### WHAT IS NEEDED
Report each line from the data below that holds the word "also".

(Beginning of THE RECORDS)

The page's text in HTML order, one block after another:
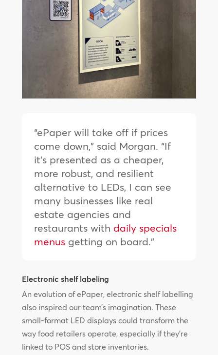
“ePaper will take off if prices
come down,” said Morgan. “If
it’s presented as a cheaper,
more robust, and resilient
alternative to LEDs, I can see
many businesses like real
estate agencies and
restaurants with daily specials
menusgetting on board.”
Electronic shelf labeling
An evolution of ePaper, electronic shelf labelling
also inspired our team’s imagination. These
small-format LED displays could transform the
way food retailers operate, especially if they’re
linked to POS and store inventories.
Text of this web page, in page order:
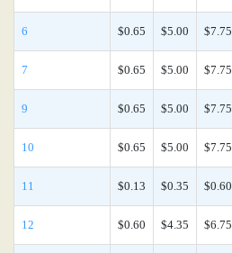
6 $0.65 $5.00 $7.75
7 $0.65 $5.00 $7.75
9 $0.65 $5.00 $7.75
10 $0.65 $5.00 $7.75
11 $0.13 $0.35 $0.60
12 $0.60 $4.35 $6.75
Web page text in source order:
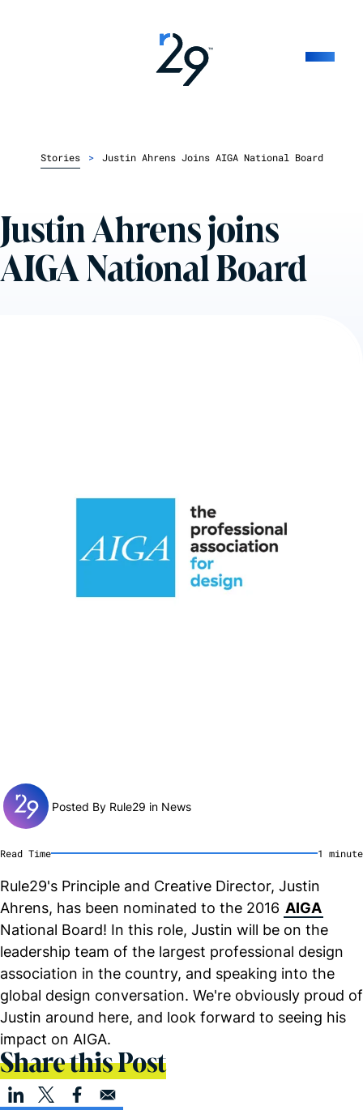
Stories > Justin Ahrens Joins AIGA National Board
Justin Ahrens joins
AIGA National Board
Posted By Rule29 in News
Read Time 1 minute
Rule29's Principle and Creative Director, Justin
Ahrens, has been nominated to the 2016 AIGA
National Board! In this role, Justin will be on the
leadership team of the largest professional design
association in the country, and speaking into the
global design conversation. We're obviously proud of
Justin around here, and look forward to seeing his
impact on AIGA.
Share this Post
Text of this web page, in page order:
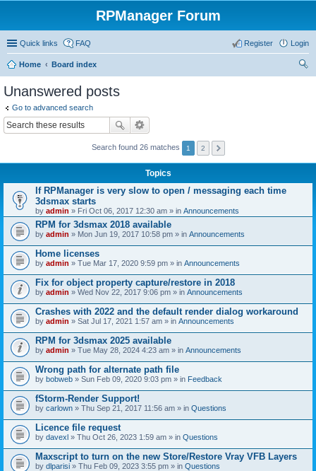
RPManager Forum
Quick links FAQ Login
Register
Home
Board index
Unanswered posts
Go to advanced search
Search found 26 matches 1 2
Topics
If RPManager is very slow to open / messaging each time
3dsmax starts
by admin » Fri Oct 06, 2017 12:30 am » in Announcements
RPM for 3dsmax 2018 available
by admin » Mon Jun 19, 2017 10:58 pm » in Announcements
Home licenses
by admin » Tue Mar 17, 2020 9:59 pm » in Announcements
Fix for object property capture/restore in 2018
by admin » Wed Nov 22, 2017 9:06 pm » in Announcements
Crashes with 2022 and the default render dialog workaround
by admin » Sat Jul 17, 2021 1:57 am » in Announcements
RPM for 3dsmax 2025 available
by admin » Tue May 28, 2024 4:23 am » in Announcements
Wrong path for alternate path file
by bobweb » Sun Feb 09, 2020 9:03 pm » in Feedback
fStorm-Render Support!
by carlown » Thu Sep 21, 2017 11:56 am » in Questions
Licence file request
by davexl » Thu Oct 26, 2023 1:59 am » in Questions
Maxscript to turn on the new Store/Restore Vray VFB Layers
by dlparisi » Thu Feb 09, 2023 3:55 pm » in Questions
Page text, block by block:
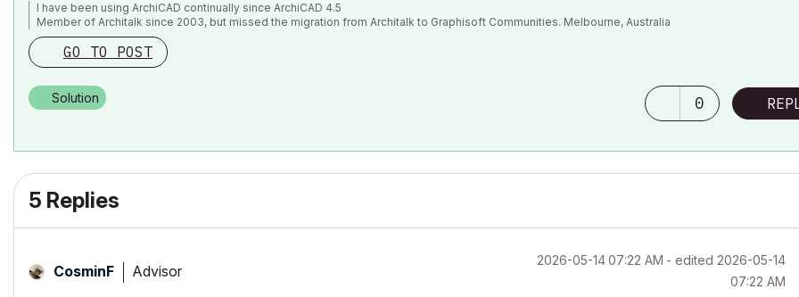
I have been using ArchiCAD continually since ArchiCAD 4.5
Member of Architalk since 2003, but missed the migration from Architalk to Graphisoft Communities. Melbourne, Australia
GO TO POST
Solution 0
5 Replies
CosminF Advisor
‎2026-05-1407:22 AM - edited ‎2026-05-14
07:22 AM
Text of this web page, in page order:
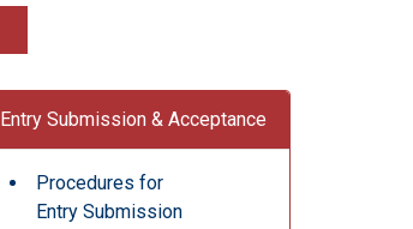
Entry Submission & Acceptance
Procedures for
Entry Submission
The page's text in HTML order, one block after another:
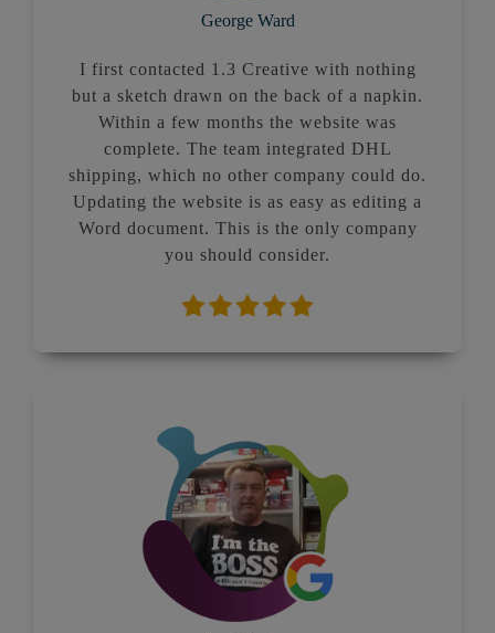
George Ward
I first contacted 1.3 Creative with nothing
but a sketch drawn on the back of a napkin.
Within a few months the website was
complete. The team integrated DHL
shipping, which no other company could do.
Updating the website is as easy as editing a
Word document. This is the only company
you should consider.
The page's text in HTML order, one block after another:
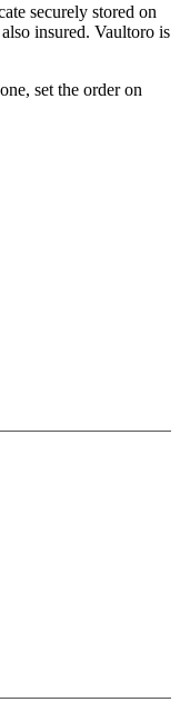
securely stored on
insured. Vaultoro is
set the order on
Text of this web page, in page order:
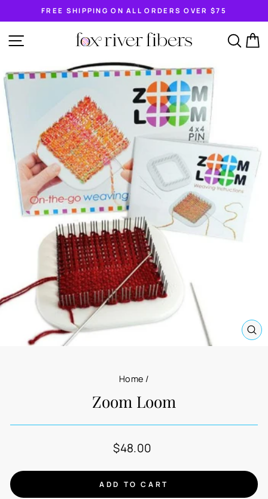
Pause
slideshow
FREE SHIPPING ON ALL ORDERS OVER $75
SITE NAVIGATION
Home /
Zoom Loom
Regular
$48.00
ADD TO CART
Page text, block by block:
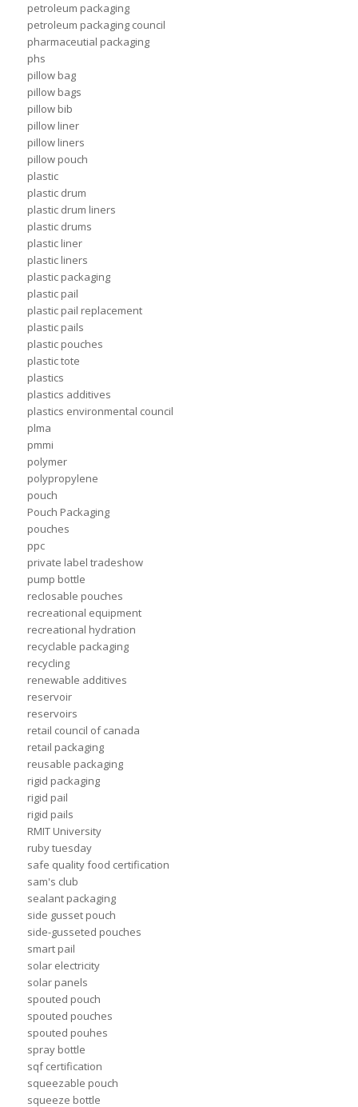
petroleum packaging
petroleum packaging council
pharmaceutial packaging
phs
pillow bag
pillow bags
pillow bib
pillow liner
pillow liners
pillow pouch
plastic
plastic drum
plastic drum liners
plastic drums
plastic liner
plastic liners
plastic packaging
plastic pail
plastic pail replacement
plastic pails
plastic pouches
plastic tote
plastics
plastics additives
plastics environmental council
plma
pmmi
polymer
polypropylene
pouch
Pouch Packaging
pouches
ppc
private label tradeshow
pump bottle
reclosable pouches
recreational equipment
recreational hydration
recyclable packaging
recycling
renewable additives
reservoir
reservoirs
retail council of canada
retail packaging
reusable packaging
rigid packaging
rigid pail
rigid pails
RMIT University
ruby tuesday
safe quality food certification
sam's club
sealant packaging
side gusset pouch
side-gusseted pouches
smart pail
solar electricity
solar panels
spouted pouch
spouted pouches
spouted pouhes
spray bottle
sqf certification
squeezable pouch
squeeze bottle
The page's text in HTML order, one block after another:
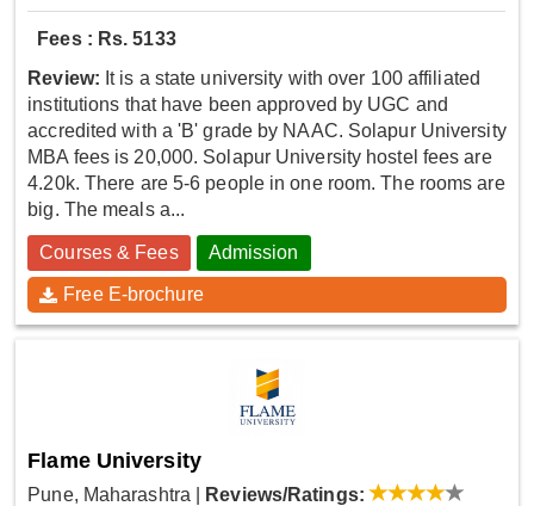
Fees : Rs. 5133
Review: It is a state university with over 100 affiliated
institutions that have been approved by UGC and
accredited with a 'B' grade by NAAC. Solapur University
MBA fees is 20,000. Solapur University hostel fees are
4.20k. There are 5-6 people in one room. The rooms are
big. The meals a...
Courses & Fees Admission
Free E-brochure
Flame University
Pune, Maharashtra Reviews/Ratings:
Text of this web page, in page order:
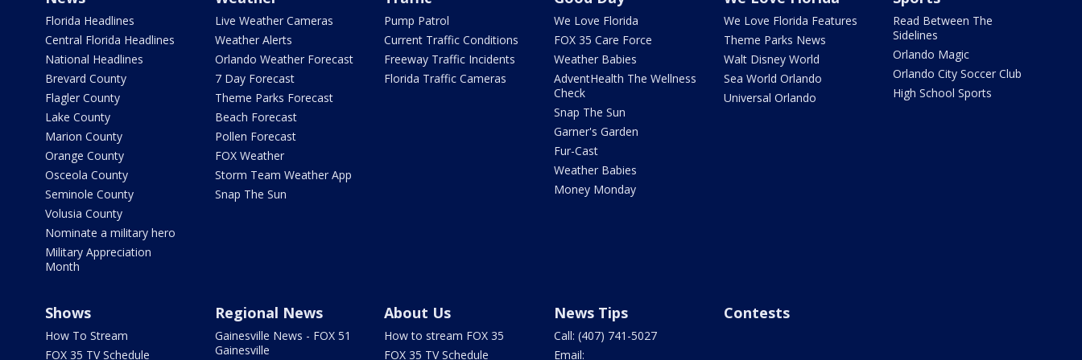
Florida Headlines
Central Florida Headlines
National Headlines
Brevard County
Flagler County
Lake County
Marion County
Orange County
Osceola County
Seminole County
Volusia County
Nominate a military hero
Military Appreciation
Month
Live Weather Cameras
Weather Alerts
Orlando Weather Forecast
7 Day Forecast
Theme Parks Forecast
Beach Forecast
Pollen Forecast
FOX Weather
Storm Team Weather App
Snap The Sun
Pump Patrol
Current Traffic Conditions
Freeway Traffic Incidents
Florida Traffic Cameras
We Love Florida
FOX 35 Care Force
Weather Babies
AdventHealth The Wellness
Check
Snap The Sun
Garner's Garden
Fur-Cast
Weather Babies
Money Monday
We Love Florida Features
Theme Parks News
Walt Disney World
Sea World Orlando
Universal Orlando
Read Between The
Sidelines
Orlando Magic
Orlando City Soccer Club
High School Sports
Shows
How To Stream
FOX 35 TV Schedule
Regional News
Gainesville News - FOX 51
Gainesville
About Us
How to stream FOX 35
FOX 35 TV Schedule
News Tips
Call: (407) 741-5027
Email:
Contests
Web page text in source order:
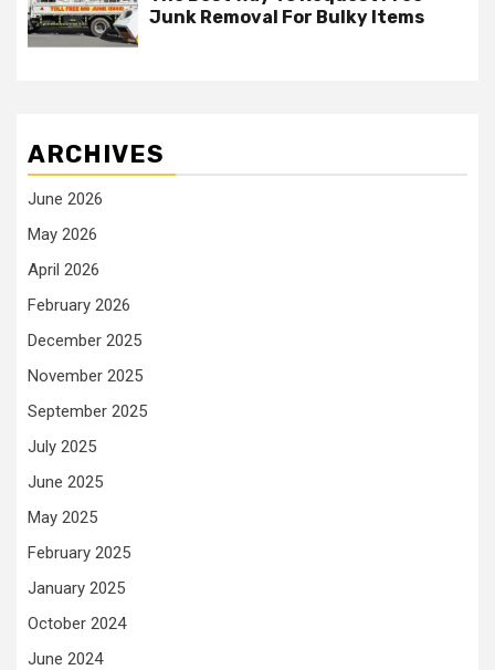
Junk Removal For Bulky Items
ARCHIVES
June 2026
May 2026
April 2026
February 2026
December 2025
November 2025
September 2025
July 2025
June 2025
May 2025
February 2025
January 2025
October 2024
June 2024
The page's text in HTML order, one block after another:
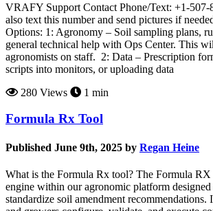
VRAFY Support Contact Phone/Text: +1-507-
also text this number and send pictures if
Options: 1: Agronomy – Soil sampling plans,
general technical help with Ops Center. This
agronomists on staff. 2: Data – Prescription
scripts into monitors, or uploading data
280 Views
1 min
Formula Rx Tool
Published June 9th, 2025 by Regan Heine
What is the Formula Rx tool? The Formula RX
engine within our agronomic platform designed
standardize soil amendment recommendations.
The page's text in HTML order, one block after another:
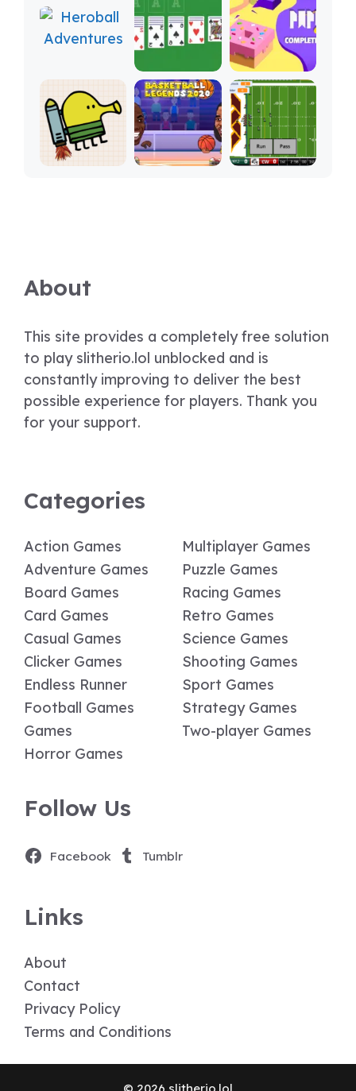
About
This site provides a completely free solution
to play slitherio.lol unblocked and is
constantly improving to deliver the best
possible experience for players. Thank you
for your support.
Categories
Action Games
Adventure Games
Board Games
Card Games
Casual Games
Clicker Games
Endless Runner
Football Games
Games
Horror Games
Multiplayer Games
Puzzle Games
Racing Games
Retro Games
Science Games
Shooting Games
Sport Games
Strategy Games
Two-player Games
Follow Us
Facebook Tumblr
Links
About
Contact
Privacy Policy
Terms and Conditions
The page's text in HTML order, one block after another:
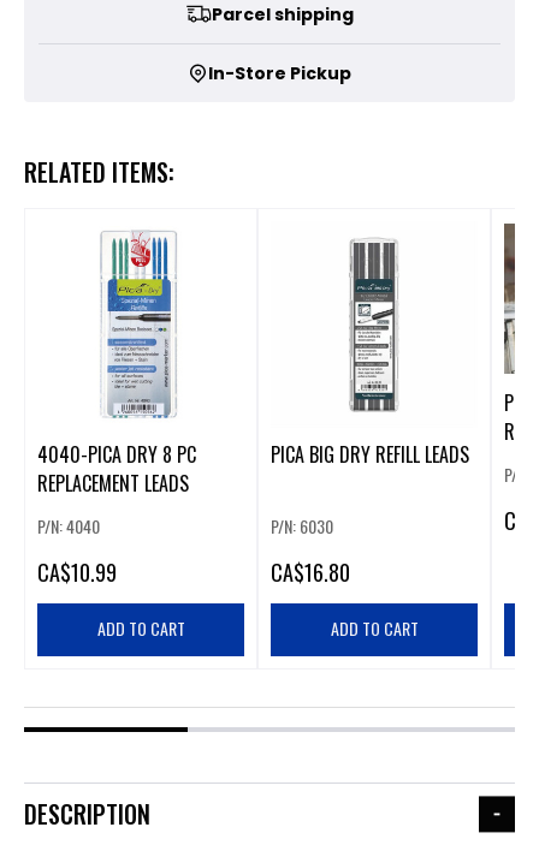
Parcel shipping
In-Store Pickup
RELATED ITEMS:
4040-PICA DRY 8 PC
REPLACEMENT LEADS
P/N: 4040
CA$10.99
ADD TO CART
PICA BIG DRY REFILL LEADS
P/N: 6030
CA$16.80
ADD TO CART
P/N:
CA
DESCRIPTION
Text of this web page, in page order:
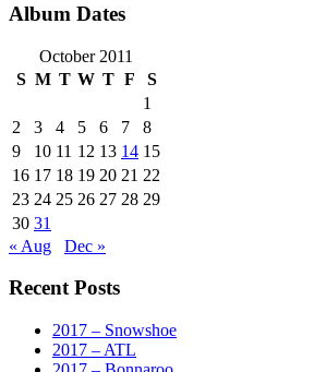
Album Dates
October 2011
S M T W T F
S
1
2
3 4 5 6 7
8
9
10 11 12 13 14 15
16 17 18 19 20 21 22
23 24 25 26 27 28 29
30 31
« Aug
Dec »
Recent Posts
2017 – Snowshoe
2017 – ATL
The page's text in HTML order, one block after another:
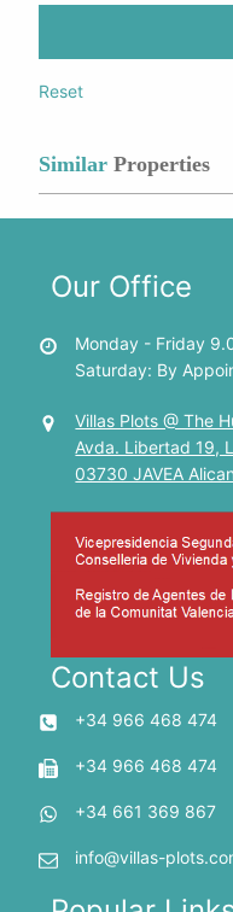
Reset
Similar Properties
Our Office
Monday - Friday
Saturday: By
Villas Plots @ The
Avda. Libertad 19,
03730 JAVEA
Contact Us
+34 966 468 474
+34 966 468 474
+34 661 369 867
info@villas-
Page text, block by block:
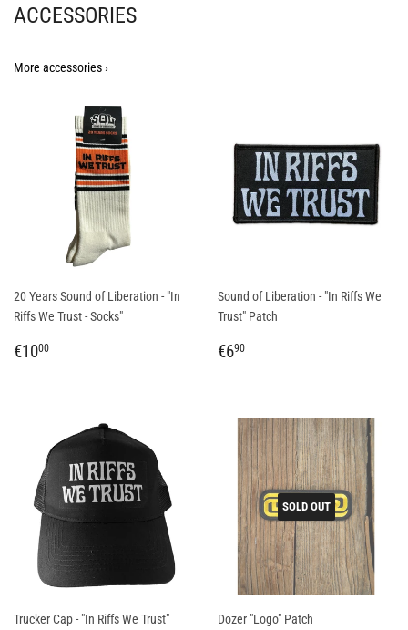
ACCESSORIES
More accessories ›
20 Years Sound of Liberation - "In
Riffs We Trust - Socks"
REGULAR
€1000
Sound of Liberation - "In Riffs We
Trust" Patch
REGULAR
€690
Trucker Cap - "In Riffs We Trust"
SOLD OUT
Dozer "Logo" Patch
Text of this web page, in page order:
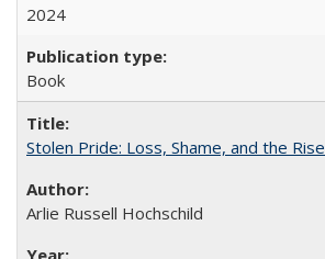
2024
Book
Stolen Pride: Loss, Shame, and the
Arlie Russell Hochschild

(End of THE RECORDS)

### ANSWER BOX
also inspired our team’s imagination. These
also text this number and send pictures if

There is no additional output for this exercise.